The LAN port on the Cisco goes into a "LAN Core" layer 3 switch. The "Core" switch connects all our separate services into the LAN. We have a VMWare switch, a wireless LAN switch, a couple POE switches for cameras, and a LTSP switch for each building (the LTSP switch connects LTSP servers to the LAN). Each building has its own "core" LTSP switch that is connected to the "LAN Core" switch via fiber optic media converter.

The NFS/NIS server is plugged into the "core" LTSP switch for the high school. There are also 5 LTSP servers plugged into the "core" LTSP switch at the high school. The LTSP servers are dual-homed. The second NIC is plugged into a dedicated LTSP terminal switch for each server and provides DHCP and NAT for the LTSP terminals to connect to and boot from.

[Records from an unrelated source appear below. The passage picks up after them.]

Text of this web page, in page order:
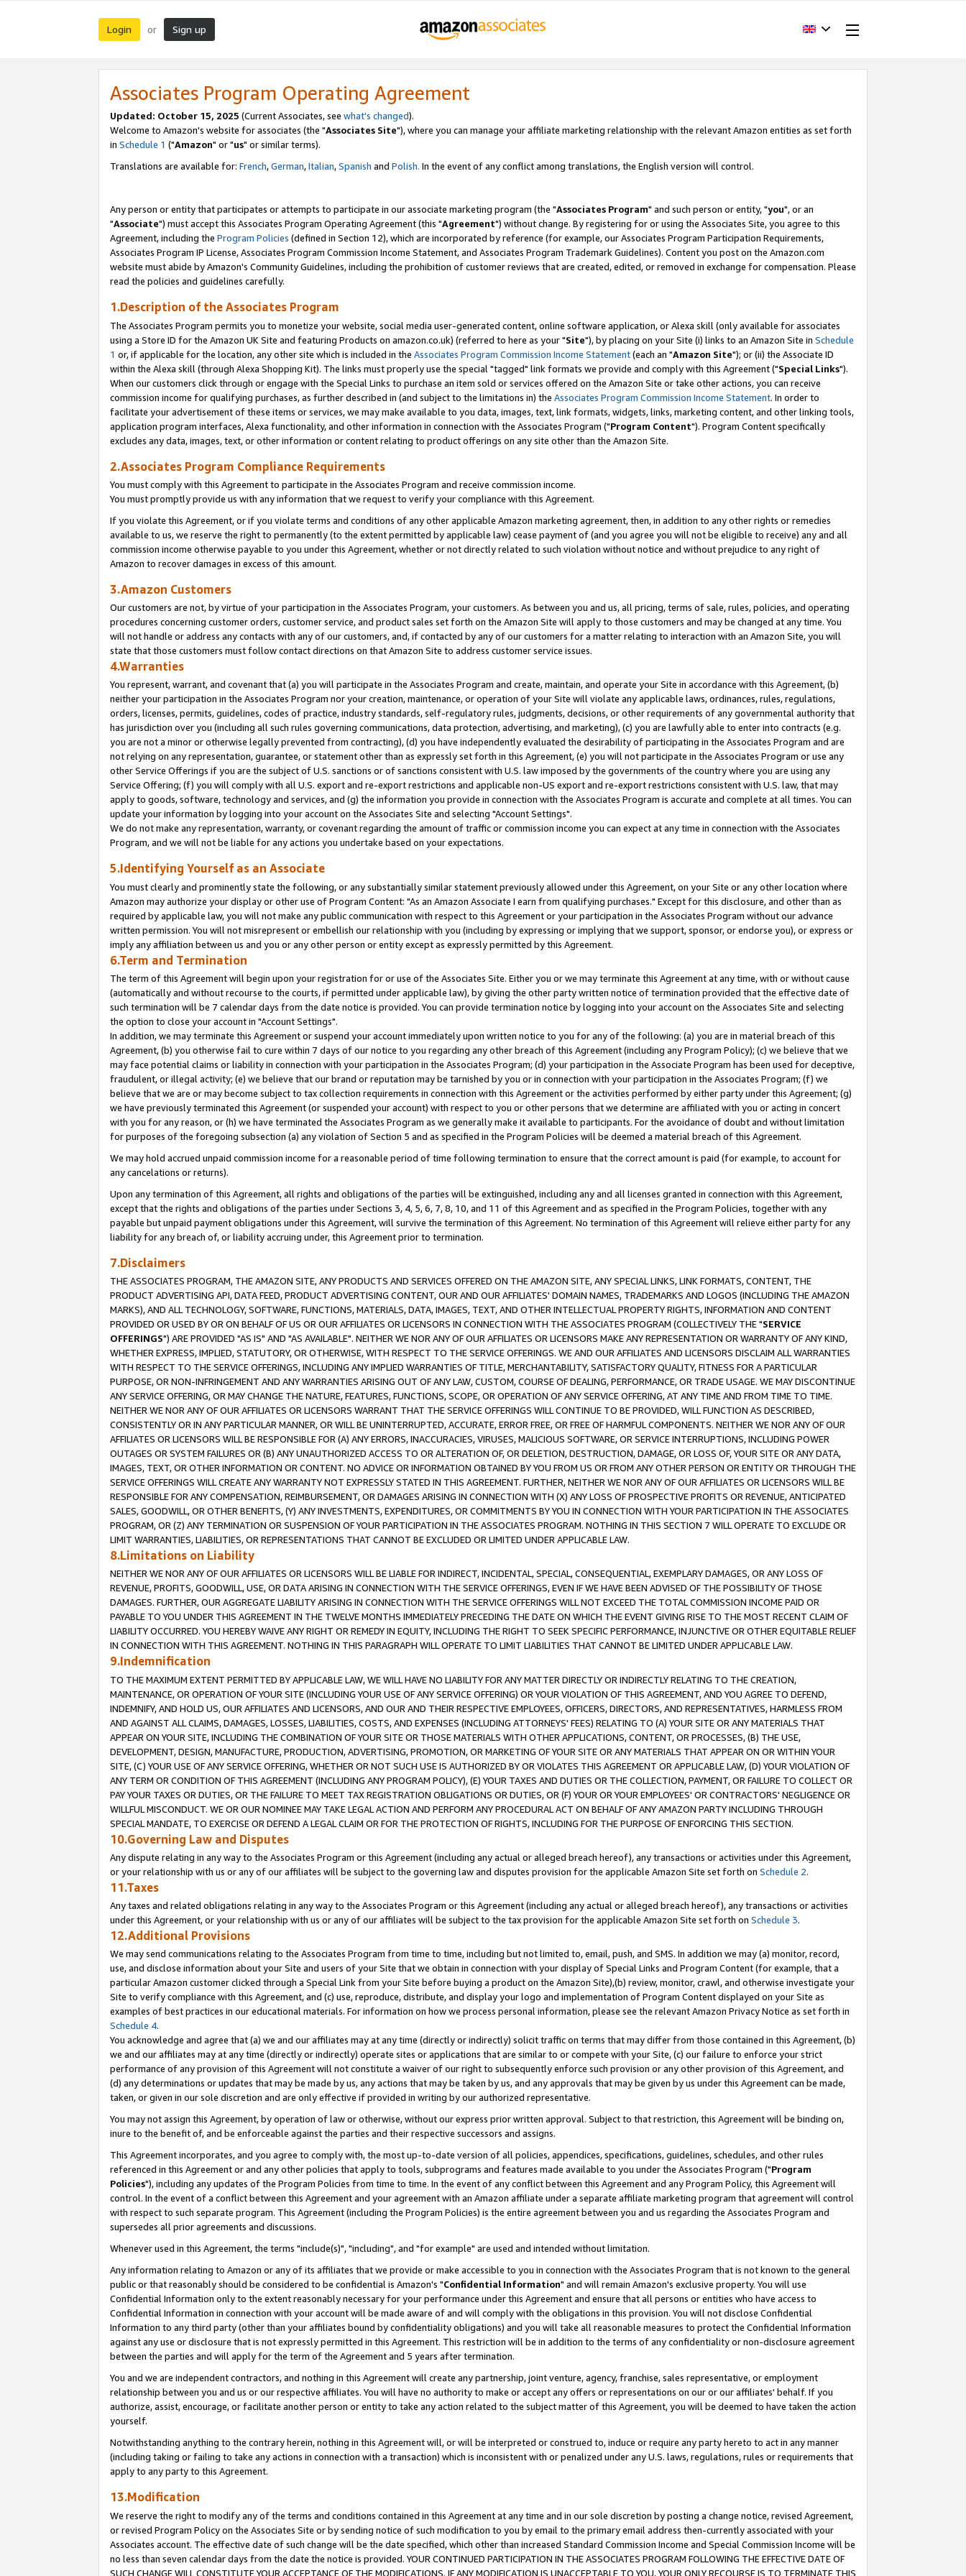
Login or Sign up
Associates Program Operating Agreement
Updated: October 15, 2025 (Current Associates, see what's changed).
Welcome to Amazon's website for associates (the "Associates Site"), where you can manage your affiliate marketing relationship with the relevant Amazon entities as set forth
in Schedule 1 ("Amazon" or "us" or similar terms).
Translations are available for: French,German,Italian,Spanish and Polish. In the event of any conflict among translations, the English version will control.
Any person or entity that participates or attempts to participate in our associate marketing program (the "Associates Program" and such person or entity, "you", or an
"Associate") must accept this Associates Program Operating Agreement (this "Agreement") without change. By registering for or using the Associates Site, you agree to this
Agreement, including the Program Policies (defined in Section 12), which are incorporated by reference (for example, our Associates Program Participation Requirements,
Associates Program IP License, Associates Program Commission Income Statement, and Associates Program Trademark Guidelines). Content you post on the Amazon.com
website must abide by Amazon's Community Guidelines, including the prohibition of customer reviews that are created, edited, or removed in exchange for compensation. Please
read the policies and guidelines carefully.
1.Description of the Associates Program
The Associates Program permits you to monetize your website, social media user-generated content, online software application, or Alexa skill (only available for associates
using a Store ID for the Amazon UK Site and featuring Products on amazon.co.uk) (referred to here as your "Site"), by placing on your Site (i) links to an Amazon Site in Schedule
1 or, if applicable for the location, any other site which is included in the Associates Program Commission Income Statement(each an "Amazon Site"); or (ii) the Associate ID
within the Alexa skill (through Alexa Shopping Kit). The links must properly use the special "tagged" link formats we provide and comply with this Agreement ("Special Links").
When our customers click through or engage with the Special Links to purchase an item sold or services offered on the Amazon Site or take other actions, you can receive
commission income for qualifying purchases, as further described in (and subject to the limitations in) the Associates Program Commission Income Statement. In order to
facilitate your advertisement of these items or services, we may make available to you data, images, text, link formats, widgets, links, marketing content, and other linking tools,
application program interfaces, Alexa functionality, and other information in connection with the Associates Program ("Program Content"). Program Content specifically
excludes any data, images, text, or other information or content relating to product offerings on any site other than the Amazon Site.
2.Associates Program Compliance Requirements
You must comply with this Agreement to participate in the Associates Program and receive commission income.
You must promptly provide us with any information that we request to verify your compliance with this Agreement.
If you violate this Agreement, or if you violate terms and conditions of any other applicable Amazon marketing agreement, then, in addition to any other rights or remedies
available to us, we reserve the right to permanently (to the extent permitted by applicable law) cease payment of (and you agree you will not be eligible to receive) any and all
commission income otherwise payable to you under this Agreement, whether or not directly related to such violation without notice and without prejudice to any right of
Amazon to recover damages in excess of this amount.
3.Amazon Customers
Our customers are not, by virtue of your participation in the Associates Program, your customers. As between you and us, all pricing, terms of sale, rules, policies, and operating
procedures concerning customer orders, customer service, and product sales set forth on the Amazon Site will apply to those customers and may be changed at any time. You
will not handle or address any contacts with any of our customers, and, if contacted by any of our customers for a matter relating to interaction with an Amazon Site, you will
state that those customers must follow contact directions on that Amazon Site to address customer service issues.
4.Warranties
You represent, warrant, and covenant that (a) you will participate in the Associates Program and create, maintain, and operate your Site in accordance with this Agreement, (b)
neither your participation in the Associates Program nor your creation, maintenance, or operation of your Site will violate any applicable laws, ordinances, rules, regulations,
orders, licenses, permits, guidelines, codes of practice, industry standards, self-regulatory rules, judgments, decisions, or other requirements of any governmental authority that
has jurisdiction over you (including all such rules governing communications, data protection, advertising, and marketing), (c) you are lawfully able to enter into contracts (e.g.
you are not a minor or otherwise legally prevented from contracting), (d) you have independently evaluated the desirability of participating in the Associates Program and are
not relying on any representation, guarantee, or statement other than as expressly set forth in this Agreement, (e) you will not participate in the Associates Program or use any
other Service Offerings if you are the subject of U.S. sanctions or of sanctions consistent with U.S. law imposed by the governments of the country where you are using any
Service Offering; (f) you will comply with all U.S. export and re-export restrictions and applicable non-US export and re-export restrictions consistent with U.S. law, that may
apply to goods, software, technology and services, and (g) the information you provide in connection with the Associates Program is accurate and complete at all times. You can
update your information by logging into your account on the Associates Site and selecting "Account Settings".
We do not make any representation, warranty, or covenant regarding the amount of traffic or commission income you can expect at any time in connection with the Associates
Program, and we will not be liable for any actions you undertake based on your expectations.
5.Identifying Yourself as an Associate
You must clearly and prominently state the following, or any substantially similar statement previously allowed under this Agreement, on your Site or any other location where
Amazon may authorize your display or other use of Program Content: "As an Amazon Associate I earn from qualifying purchases." Except for this disclosure, and other than as
required by applicable law, you will not make any public communication with respect to this Agreement or your participation in the Associates Program without our advance
written permission. You will not misrepresent or embellish our relationship with you (including by expressing or implying that we support, sponsor, or endorse you), or express or
imply any affiliation between us and you or any other person or entity except as expressly permitted by this Agreement.
6.Term and Termination
The term of this Agreement will begin upon your registration for or use of the Associates Site. Either you or we may terminate this Agreement at any time, with or without cause
(automatically and without recourse to the courts, if permitted under applicable law), by giving the other party written notice of termination provided that the effective date of
such termination will be 7 calendar days from the date notice is provided. You can provide termination notice by logging into your account on the Associates Site and selecting
the option to close your account in "Account Settings".
In addition, we may terminate this Agreement or suspend your account immediately upon written notice to you for any of the following: (a) you are in material breach of this
Agreement, (b) you otherwise fail to cure within 7 days of our notice to you regarding any other breach of this Agreement (including any Program Policy); (c) we believe that we
may face potential claims or liability in connection with your participation in the Associates Program; (d) your participation in the Associate Program has been used for deceptive,
fraudulent, or illegal activity; (e) we believe that our brand or reputation may be tarnished by you or in connection with your participation in the Associates Program; (f) we
believe that we are or may become subject to tax collection requirements in connection with this Agreement or the activities performed by either party under this Agreement; (g)
we have previously terminated this Agreement (or suspended your account) with respect to you or other persons that we determine are affiliated with you or acting in concert
with you for any reason, or (h) we have terminated the Associates Program as we generally make it available to participants. For the avoidance of doubt and without limitation
for purposes of the foregoing subsection (a) any violation of Section 5 and as specified in the Program Policies will be deemed a material breach of this Agreement.
We may hold accrued unpaid commission income for a reasonable period of time following termination to ensure that the correct amount is paid (for example, to account for
any cancelations or returns).
Upon any termination of this Agreement, all rights and obligations of the parties will be extinguished, including any and all licenses granted in connection with this Agreement,
except that the rights and obligations of the parties under Sections 3, 4, 5, 6, 7, 8, 10, and 11 of this Agreement and as specified in the Program Policies, together with any
payable but unpaid payment obligations under this Agreement, will survive the termination of this Agreement. No termination of this Agreement will relieve either party for any
liability for any breach of, or liability accruing under, this Agreement prior to termination.
7.Disclaimers
THE ASSOCIATES PROGRAM, THE AMAZON SITE, ANY PRODUCTS AND SERVICES OFFERED ON THE AMAZON SITE, ANY SPECIAL LINKS, LINK FORMATS, CONTENT, THE
PRODUCT ADVERTISING API, DATA FEED, PRODUCT ADVERTISING CONTENT, OUR AND OUR AFFILIATES' DOMAIN NAMES, TRADEMARKS AND LOGOS (INCLUDING THE AMAZON
MARKS), AND ALL TECHNOLOGY, SOFTWARE, FUNCTIONS, MATERIALS, DATA, IMAGES, TEXT, AND OTHER INTELLECTUAL PROPERTY RIGHTS, INFORMATION AND CONTENT
PROVIDED OR USED BY OR ON BEHALF OF US OR OUR AFFILIATES OR LICENSORS IN CONNECTION WITH THE ASSOCIATES PROGRAM (COLLECTIVELY THE "SERVICE
OFFERINGS") ARE PROVIDED "AS IS" AND "AS AVAILABLE". NEITHER WE NOR ANY OF OUR AFFILIATES OR LICENSORS MAKE ANY REPRESENTATION OR WARRANTY OF ANY KIND,
WHETHER EXPRESS, IMPLIED, STATUTORY, OR OTHERWISE, WITH RESPECT TO THE SERVICE OFFERINGS. WE AND OUR AFFILIATES AND LICENSORS DISCLAIM ALL WARRANTIES
WITH RESPECT TO THE SERVICE OFFERINGS, INCLUDING ANY IMPLIED WARRANTIES OF TITLE, MERCHANTABILITY, SATISFACTORY QUALITY, FITNESS FOR A PARTICULAR
PURPOSE, OR NON-INFRINGEMENT AND ANY WARRANTIES ARISING OUT OF ANY LAW, CUSTOM, COURSE OF DEALING, PERFORMANCE, OR TRADE USAGE. WE MAY DISCONTINUE
ANY SERVICE OFFERING, OR MAY CHANGE THE NATURE, FEATURES, FUNCTIONS, SCOPE, OR OPERATION OF ANY SERVICE OFFERING, AT ANY TIME AND FROM TIME TO TIME.
NEITHER WE NOR ANY OF OUR AFFILIATES OR LICENSORS WARRANT THAT THE SERVICE OFFERINGS WILL CONTINUE TO BE PROVIDED, WILL FUNCTION AS DESCRIBED,
CONSISTENTLY OR IN ANY PARTICULAR MANNER, OR WILL BE UNINTERRUPTED, ACCURATE, ERROR FREE, OR FREE OF HARMFUL COMPONENTS. NEITHER WE NOR ANY OF OUR
AFFILIATES OR LICENSORS WILL BE RESPONSIBLE FOR (A) ANY ERRORS, INACCURACIES, VIRUSES, MALICIOUS SOFTWARE, OR SERVICE INTERRUPTIONS, INCLUDING POWER
OUTAGES OR SYSTEM FAILURES OR (B) ANY UNAUTHORIZED ACCESS TO OR ALTERATION OF, OR DELETION, DESTRUCTION, DAMAGE, OR LOSS OF, YOUR SITE OR ANY DATA,
IMAGES, TEXT, OR OTHER INFORMATION OR CONTENT. NO ADVICE OR INFORMATION OBTAINED BY YOU FROM US OR FROM ANY OTHER PERSON OR ENTITY OR THROUGH THE
SERVICE OFFERINGS WILL CREATE ANY WARRANTY NOT EXPRESSLY STATED IN THIS AGREEMENT. FURTHER, NEITHER WE NOR ANY OF OUR AFFILIATES OR LICENSORS WILL BE
RESPONSIBLE FOR ANY COMPENSATION, REIMBURSEMENT, OR DAMAGES ARISING IN CONNECTION WITH (X) ANY LOSS OF PROSPECTIVE PROFITS OR REVENUE, ANTICIPATED
SALES, GOODWILL, OR OTHER BENEFITS, (Y) ANY INVESTMENTS, EXPENDITURES, OR COMMITMENTS BY YOU IN CONNECTION WITH YOUR PARTICIPATION IN THE ASSOCIATES
PROGRAM, OR (Z) ANY TERMINATION OR SUSPENSION OF YOUR PARTICIPATION IN THE ASSOCIATES PROGRAM. NOTHING IN THIS SECTION 7 WILL OPERATE TO EXCLUDE OR
LIMIT WARRANTIES, LIABILITIES, OR REPRESENTATIONS THAT CANNOT BE EXCLUDED OR LIMITED UNDER APPLICABLE LAW.
8.Limitations on Liability
NEITHER WE NOR ANY OF OUR AFFILIATES OR LICENSORS WILL BE LIABLE FOR INDIRECT, INCIDENTAL, SPECIAL, CONSEQUENTIAL, EXEMPLARY DAMAGES, OR ANY LOSS OF
REVENUE, PROFITS, GOODWILL, USE, OR DATA ARISING IN CONNECTION WITH THE SERVICE OFFERINGS, EVEN IF WE HAVE BEEN ADVISED OF THE POSSIBILITY OF THOSE
DAMAGES. FURTHER, OUR AGGREGATE LIABILITY ARISING IN CONNECTION WITH THE SERVICE OFFERINGS WILL NOT EXCEED THE TOTAL COMMISSION INCOME PAID OR
PAYABLE TO YOU UNDER THIS AGREEMENT IN THE TWELVE MONTHS IMMEDIATELY PRECEDING THE DATE ON WHICH THE EVENT GIVING RISE TO THE MOST RECENT CLAIM OF
LIABILITY OCCURRED. YOU HEREBY WAIVE ANY RIGHT OR REMEDY IN EQUITY, INCLUDING THE RIGHT TO SEEK SPECIFIC PERFORMANCE, INJUNCTIVE OR OTHER EQUITABLE RELIEF
IN CONNECTION WITH THIS AGREEMENT. NOTHING IN THIS PARAGRAPH WILL OPERATE TO LIMIT LIABILITIES THAT CANNOT BE LIMITED UNDER APPLICABLE LAW.
9.Indemnification
TO THE MAXIMUM EXTENT PERMITTED BY APPLICABLE LAW, WE WILL HAVE NO LIABILITY FOR ANY MATTER DIRECTLY OR INDIRECTLY RELATING TO THE CREATION,
MAINTENANCE, OR OPERATION OF YOUR SITE (INCLUDING YOUR USE OF ANY SERVICE OFFERING) OR YOUR VIOLATION OF THIS AGREEMENT, AND YOU AGREE TO DEFEND,
INDEMNIFY, AND HOLD US, OUR AFFILIATES AND LICENSORS, AND OUR AND THEIR RESPECTIVE EMPLOYEES, OFFICERS, DIRECTORS, AND REPRESENTATIVES, HARMLESS FROM
AND AGAINST ALL CLAIMS, DAMAGES, LOSSES, LIABILITIES, COSTS, AND EXPENSES (INCLUDING ATTORNEYS' FEES) RELATING TO (A) YOUR SITE OR ANY MATERIALS THAT
APPEAR ON YOUR SITE, INCLUDING THE COMBINATION OF YOUR SITE OR THOSE MATERIALS WITH OTHER APPLICATIONS, CONTENT, OR PROCESSES, (B) THE USE,
DEVELOPMENT, DESIGN, MANUFACTURE, PRODUCTION, ADVERTISING, PROMOTION, OR MARKETING OF YOUR SITE OR ANY MATERIALS THAT APPEAR ON OR WITHIN YOUR
SITE, (C) YOUR USE OF ANY SERVICE OFFERING, WHETHER OR NOT SUCH USE IS AUTHORIZED BY OR VIOLATES THIS AGREEMENT OR APPLICABLE LAW, (D) YOUR VIOLATION OF
ANY TERM OR CONDITION OF THIS AGREEMENT (INCLUDING ANY PROGRAM POLICY), (E) YOUR TAXES AND DUTIES OR THE COLLECTION, PAYMENT, OR FAILURE TO COLLECT OR
PAY YOUR TAXES OR DUTIES, OR THE FAILURE TO MEET TAX REGISTRATION OBLIGATIONS OR DUTIES, OR (F) YOUR OR YOUR EMPLOYEES' OR CONTRACTORS' NEGLIGENCE OR
WILLFUL MISCONDUCT. WE OR OUR NOMINEE MAY TAKE LEGAL ACTION AND PERFORM ANY PROCEDURAL ACT ON BEHALF OF ANY AMAZON PARTY INCLUDING THROUGH
SPECIAL MANDATE, TO EXERCISE OR DEFEND A LEGAL CLAIM OR FOR THE PROTECTION OF RIGHTS, INCLUDING FOR THE PURPOSE OF ENFORCING THIS SECTION.
10.Governing Law and Disputes
Any dispute relating in any way to the Associates Program or this Agreement (including any actual or alleged breach hereof), any transactions or activities under this Agreement,
or your relationship with us or any of our affiliates will be subject to the governing law and disputes provision for the applicable Amazon Site set forth on Schedule 2.
11.Taxes
Any taxes and related obligations relating in any way to the Associates Program or this Agreement (including any actual or alleged breach hereof), any transactions or activities
under this Agreement, or your relationship with us or any of our affiliates will be subject to the tax provision for the applicable Amazon Site set forth on Schedule 3.
12.Additional Provisions
We may send communications relating to the Associates Program from time to time, including but not limited to, email, push, and SMS. In addition we may (a) monitor, record,
use, and disclose information about your Site and users of your Site that we obtain in connection with your display of Special Links and Program Content (for example, that a
particular Amazon customer clicked through a Special Link from your Site before buying a product on the Amazon Site),(b) review, monitor, crawl, and otherwise investigate your
Site to verify compliance with this Agreement, and (c) use, reproduce, distribute, and display your logo and implementation of Program Content displayed on your Site as
examples of best practices in our educational materials. For information on how we process personal information, please see the relevant Amazon Privacy Notice as set forth in
Schedule 4.
You acknowledge and agree that (a) we and our affiliates may at any time (directly or indirectly) solicit traffic on terms that may differ from those contained in this Agreement, (b)
we and our affiliates may at any time (directly or indirectly) operate sites or applications that are similar to or compete with your Site, (c) our failure to enforce your strict
performance of any provision of this Agreement will not constitute a waiver of our right to subsequently enforce such provision or any other provision of this Agreement, and
(d) any determinations or updates that may be made by us, any actions that may be taken by us, and any approvals that may be given by us under this Agreement can be made,
taken, or given in our sole discretion and are only effective if provided in writing by our authorized representative.
You may not assign this Agreement, by operation of law or otherwise, without our express prior written approval. Subject to that restriction, this Agreement will be binding on,
inure to the benefit of, and be enforceable against the parties and their respective successors and assigns.
This Agreement incorporates, and you agree to comply with, the most up-to-date version of all policies, appendices, specifications, guidelines, schedules, and other rules
referenced in this Agreement or and any other policies that apply to tools, subprograms and features made available to you under the Associates Program ("Program
Policies"), including any updates of the Program Policies from time to time. In the event of any conflict between this Agreement and any Program Policy, this Agreement will
control. In the event of a conflict between this Agreement and your agreement with an Amazon affiliate under a separate affiliate marketing program that agreement will control
with respect to such separate program. This Agreement (including the Program Policies) is the entire agreement between you and us regarding the Associates Program and
supersedes all prior agreements and discussions.
Whenever used in this Agreement, the terms "include(s)", "including", and "for example" are used and intended without limitation.
Any information relating to Amazon or any of its affiliates that we provide or make accessible to you in connection with the Associates Program that is not known to the general
public or that reasonably should be considered to be confidential is Amazon's "Confidential Information" and will remain Amazon's exclusive property. You will use
Confidential Information only to the extent reasonably necessary for your performance under this Agreement and ensure that all persons or entities who have access to
Confidential Information in connection with your account will be made aware of and will comply with the obligations in this provision. You will not disclose Confidential
Information to any third party (other than your affiliates bound by confidentiality obligations) and you will take all reasonable measures to protect the Confidential Information
against any use or disclosure that is not expressly permitted in this Agreement. This restriction will be in addition to the terms of any confidentiality or non-disclosure agreement
between the parties and will apply for the term of the Agreement and 5 years after termination.
You and we are independent contractors, and nothing in this Agreement will create any partnership, joint venture, agency, franchise, sales representative, or employment
relationship between you and us or our respective affiliates. You will have no authority to make or accept any offers or representations on our or our affiliates' behalf. If you
authorize, assist, encourage, or facilitate another person or entity to take any action related to the subject matter of this Agreement, you will be deemed to have taken the action
yourself.
Notwithstanding anything to the contrary herein, nothing in this Agreement will, or will be interpreted or construed to, induce or require any party hereto to act in any manner
(including taking or failing to take any actions in connection with a transaction) which is inconsistent with or penalized under any U.S. laws, regulations, rules or requirements that
apply to any party to this Agreement.
13.Modification
We reserve the right to modify any of the terms and conditions contained in this Agreement at any time and in our sole discretion by posting a change notice, revised Agreement,
or revised Program Policy on the Associates Site or by sending notice of such modification to you by email to the primary email address then-currently associated with your
Associates account. The effective date of such change will be the date specified, which other than increased Standard Commission Income and Special Commission Income will be
no less than seven calendar days from the date the notice is provided. YOUR CONTINUED PARTICIPATION IN THE ASSOCIATES PROGRAM FOLLOWING THE EFFECTIVE DATE OF
SUCH CHANGE WILL CONSTITUTE YOUR ACCEPTANCE OF THE MODIFICATIONS. IF ANY MODIFICATION IS UNACCEPTABLE TO YOU, YOUR ONLY RECOURSE IS TO TERMINATE THIS

There is only one subnet, 10.x.x.x, and no VLANs. A lot of our LTSP servers are very old, single core CPUs, IDE hard drives, and less than 2GB of RAM. I'm thinking they may not be able to keep up with the network traffic, since we have never maxed out the NIC on the NFS server. It usually sits at about 40mbps all day. I did manage to hit about 90mbps when doing a backup of the NFS server to a "newish" server that was plugged into the same high school core LTSP switch.

Also, pretty much all of our switches are now out of their "lifetime" warranty period.

Mackintire · Jun 7, 2014

Time to create an IT budget before everything collapses.

wizdum · Jun 7, 2014

Mackintire said:
Time to create an IT budget before everything collapses.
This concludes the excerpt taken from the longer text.